[Task inputs — start]

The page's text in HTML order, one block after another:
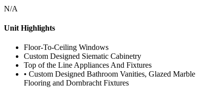
N/A
Unit Highlights
Floor-To-Ceiling Windows
Custom Designed Siematic Cabinetry
Top of the Line Appliances And Fixtures
• Custom Designed Bathroom Vanities, Glazed Marble
Flooring and Dornbracht Fixtures
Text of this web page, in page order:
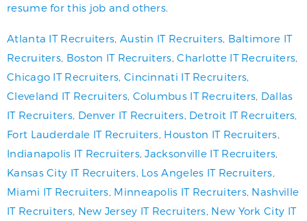
resume for this job and others.
Atlanta IT Recruiters Austin IT Recruiters, Baltimore IT
Recruiters Boston IT Recruiters ,Charlotte IT Recruiters
Chicago IT Recruiters Cincinnati IT Recruiters
Cleveland IT Recruiters, Columbus IT Recruiters Dallas
IT Recruiters, Denver IT Recruiters Detroit IT Recruiters
Fort Lauderdale IT Recruiters Houston IT Recruiters
Indianapolis IT Recruiters,Jacksonville IT Recruiters
Kansas City IT Recruiters Los Angeles IT Recruiters
Miami IT Recruiters Minneapolis IT Recruiters, Nashville
IT Recruiters, New Jersey IT Recruiters New York City IT
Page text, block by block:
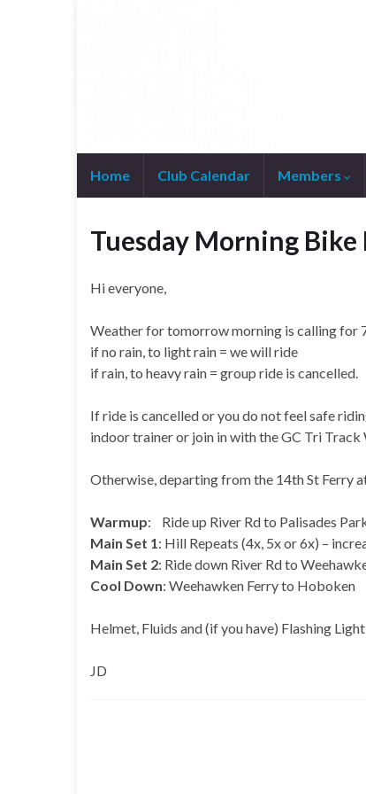
Home Club Calendar Members
Tuesday Morning Bike
Hi everyone,
Weather for tomorrow morning is calling for
if no rain, to light rain = we will ride
if rain, to heavy rain = group ride is cancelled.
If ride is cancelled or you do not feel safe
indoor trainer or join in with the GC Tri
Otherwise, departing from the 14th St Ferry
Warmup: Ride up River Rd to Palisades
Main Set 1: Hill Repeats (4x, 5x or 6x) –
Main Set 2: Ride down River Rd to
Cool Down: Weehawken Ferry to Hoboken
Helmet, Fluids and (if you have) Flashing
JD
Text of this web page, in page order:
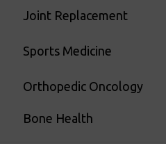
Joint Replacement
Sports Medicine
Orthopedic Oncology
Bone Health
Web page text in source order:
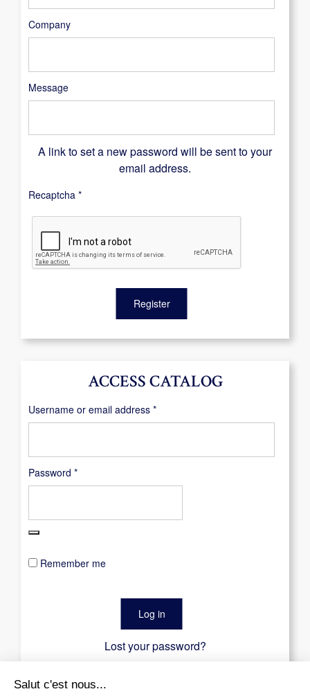
ACCESS CATALOG
Username or email address *Required
Password *Required
Remember me
Log in
Lost your password?
Company
Message
A link to set a new password will be sent to your
email address.
Recaptcha *
Register
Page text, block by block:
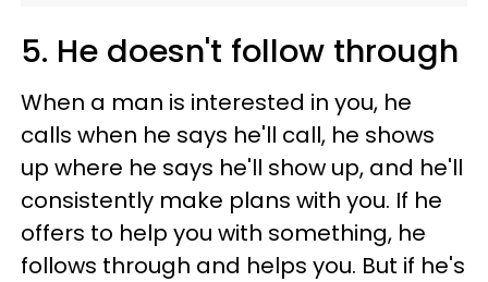
5. He doesn't follow through
When a man is interested in you, he
calls when he says he'll call, he shows
up where he says he'll show up, and he'll
consistently make plans with you. If he
offers to help you with something, he
follows through and helps you. But if he's
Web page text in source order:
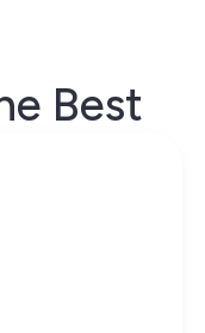
Best

[Task inputs — finish]

Task directions:
For every line above that has "cancelled" in it, copy the line.

Task result:
if rain, to heavy rain = group ride is cancelled.
If ride is cancelled or you do not feel safe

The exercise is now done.